With an expiring lease at 767 Third Avenue, Mr. Masiello knew the company could at least slip out of that space and go elsewhere.

“That building is a great building, but it’s really more for boutique-size tenants and we were outgrowing it,” Mr. Masiello said.

He began to focus on 277 Park Avenue, a nearly-two-million-square-foot Midtown skyscraper where floors range between 23,000 square feet and more than 50,000 square feet apiece. There too, however, a solution would likely be complex. Mr. Masiello said he began negotiating a deal there that would include a blend of space directly from the building’s landlord and sublease space being offered by the building’s largest tenant, JPMorgan Chase (JPM). By taking some sublease space, which generally is cheaper than direct space, the JLL team was looking to blunt the cost of the deal for Endurance. Still, the lease wasn’t going to be cheap. Park Avenue rents are among the highest in the city.

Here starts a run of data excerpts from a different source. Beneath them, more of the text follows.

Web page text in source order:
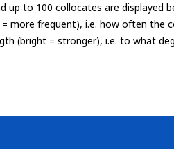
up to 100 collocates are displayed
more frequent), i.e. how often
(bright = stronger), i.e. to what
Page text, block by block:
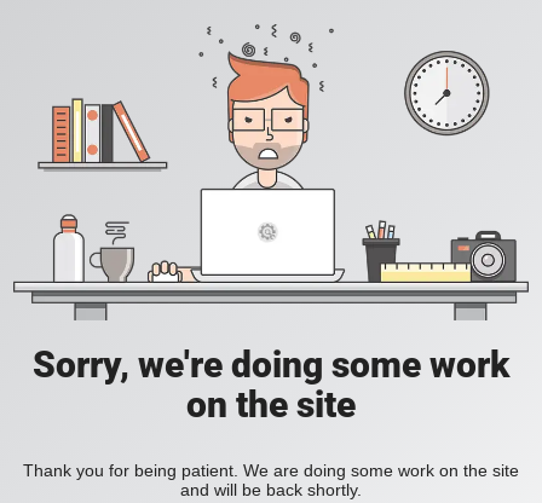
Sorry, we're doing some work
on the site
Thank you for being patient. We are doing some work on the site
and will be back shortly.
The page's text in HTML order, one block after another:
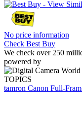
No price information
Check Best Buy
We check over 250
powered by
TOPICS
tamron Canon Full-
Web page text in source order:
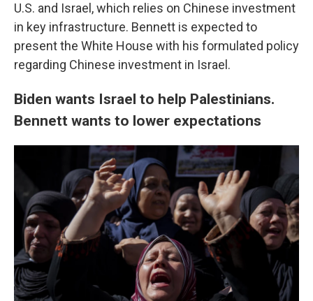
U.S. and Israel, which relies on Chinese investment
in key infrastructure. Bennett is expected to
present the White House with his formulated policy
regarding Chinese investment in Israel.
Biden wants Israel to help Palestinians.
Bennett wants to lower expectations
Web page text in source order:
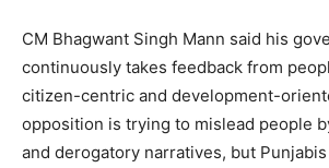
CM Bhagwant Singh Mann said his
continuously takes feedback from
citizen-centric and development-
opposition is trying to mislead people
and derogatory narratives, but
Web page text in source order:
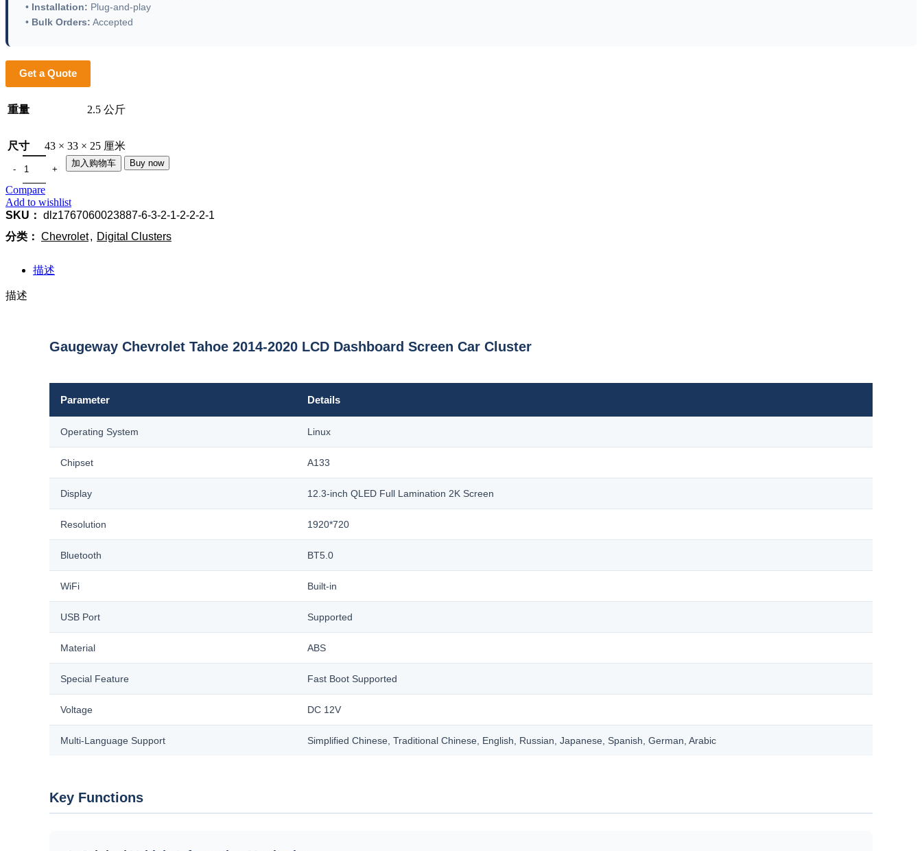
• Installation: Plug-and-play
• Bulk Orders: Accepted
Get a Quote
重量 2.5 公斤
尺寸 43 × 33 × 25 厘米
加入购物车 Buy now
Compare
Add to wishlist
SKU： dlz1767060023887-6-3-2-1-2-2-2-1
分类： Chevrolet, Digital Clusters
描述
描述
Gaugeway Chevrolet Tahoe 2014-2020 LCD Dashboard Screen Car Cluster
Parameter Details
Operating System Linux
Chipset A133
Display 12.3-inch QLED Full Lamination 2K Screen
Resolution 1920*720
Bluetooth BT5.0
WiFi Built-in
USB Port Supported
Material ABS
Special Feature Fast Boot Supported
Voltage DC 12V
Multi-Language Support Simplified Chinese, Traditional Chinese, English, Russian, Japanese, Spanish, German, Arabic
Key Functions
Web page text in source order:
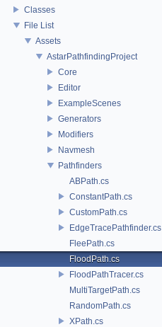
Classes
File List
Assets
AstarPathfindingProject
Core
Editor
ExampleScenes
Generators
Modifiers
Navmesh
Pathfinders
ABPath.cs
ConstantPath.cs
CustomPath.cs
EdgeTracePathfinder.cs
FleePath.cs
FloodPath.cs
FloodPathTracer.cs
MultiTargetPath.cs
RandomPath.cs
XPath.cs
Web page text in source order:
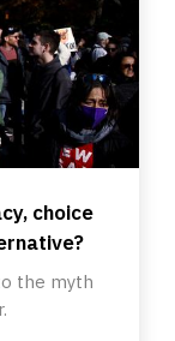
choice
the myth
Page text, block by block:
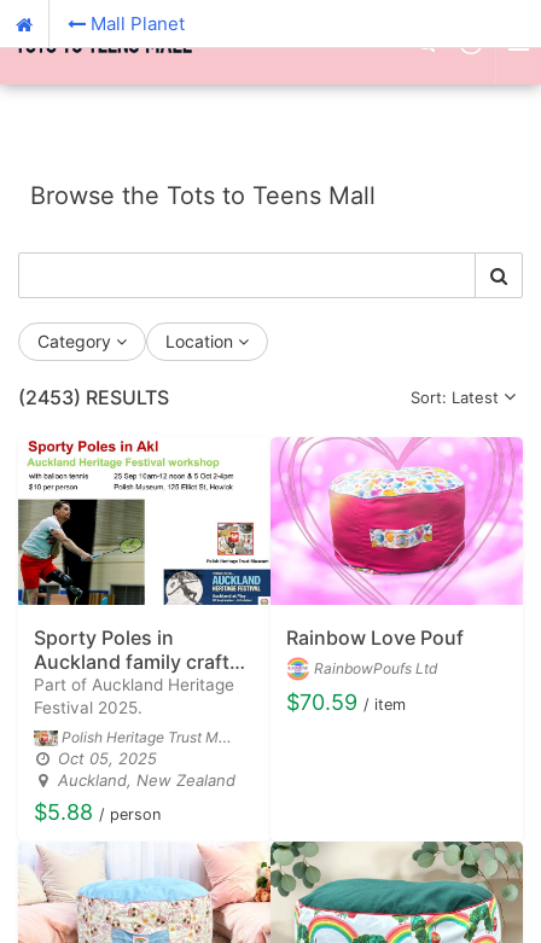
Mall Planet
Browse the Tots to Teens Mall
Category Location
(2453) RESULTS Sort: Latest
Sporty Poles in
Auckland family craft
workshop.
Part of Auckland Heritage
Festival 2025.
Polish Heritage Trust Museum
Oct 05, 2025
Auckland, New Zealand
$5.88 / person
Rainbow Love Pouf
RainbowPoufs Ltd
$70.59 / item

Then an unexpected opportunity arose.

Gregory Tosko, an executive at the real estate services firm CBRE, reached out with an offer. Mr. Tosko represents the large media and publishing company Condé Nast, one of the largest tenants at 750 Third Avenue. Condé Nast acquired the space in 1999 when it purchased Fairchild Publications, which based its operations out of the building. According to Mr. Tosko, Condé Nast had moved portions of Fairchild’s operations into its headquarters space at 4 Times Square over the years and subleased the space to other tenants, including The Economist and Reader’s Digest. Now, it had realized that it wanted to divest more.

“Condé Nast had a cafeteria on 750 Third Avenue’s second floor, but because it had shrunk its presence at the property, a decision was made that it no longer really made sense to continue operating that facility,” Mr. Tosko said.

A lease was drawn up for the second floor, but Mr. Masiello could see plainly that it wasn’t going to be a perfect fit. The space was about 40,500 square feet, less than what Endurance needed. Perhaps hoping that a solution could still be found, Mr. Masiello continued the negotiation, but he also continued the leasing talks at 277 Park Avenue so that he could preserve a backup option. The process was getting complex. He was speaking simultaneously with the owner of 277 Park Avenue, a Cushman & Wakefield (CWK) team that was representing JPMorgan Chase, Mr. Tosko and Condé Nast and also the landlord of 750 Third Avenue, SL Green.

“It was an incredibly intense period,” Mr. Masiello said.

Finally, a break came in the talks at 750 Third Avenue. To get the second floor subleased, Condé Nast had space on the 10th floor that it could add onto the small amount of space that SL Green already had on that floor, creating about 17,000 square feet of extra availability. Not only that, SL Green agreed to structure the termination date of the expansion space to align with the 2022 expiration date for Endurance’s existing floors in the building, 18 and 19.

“It was a critical juncture where nobody came out of the woodwork with some kind of ridiculous demand at the last moment,” Mr. Tosko said.

Mr. Masiello said it was tough to have to call off the talks at 277 Park Avenue, because the C&W team had labored diligently on the deal.

“They were disappointed but they understood. They were total professionals,” Mr. Masiello said.

In the end however, the deal at 750 Third Avenue was almost $30 per square foot less expensive than what Endurance would have had to pay at 277 Park Avenue, a substantial cost savings.

Endurance will now have approximately 91,000 square feet at 750 Third Avenue.

The firm will stretch its operations across three floor, but the new layout includes far fewer floors than what it would have had to take at 767 Third Avenue, and allows it to consolidate in one location rather than two, as it would have had to do by going to 277 Park Avenue.

“It’s not one floor, but it’s the best solution when all the various factors in the process were weighed,” Mr. Masiello said. “A big part of being a broker in the city is managing a client’s expectations. They weren’t going to be able to have a single huge floor somewhere, but they got a great solution nonetheless.”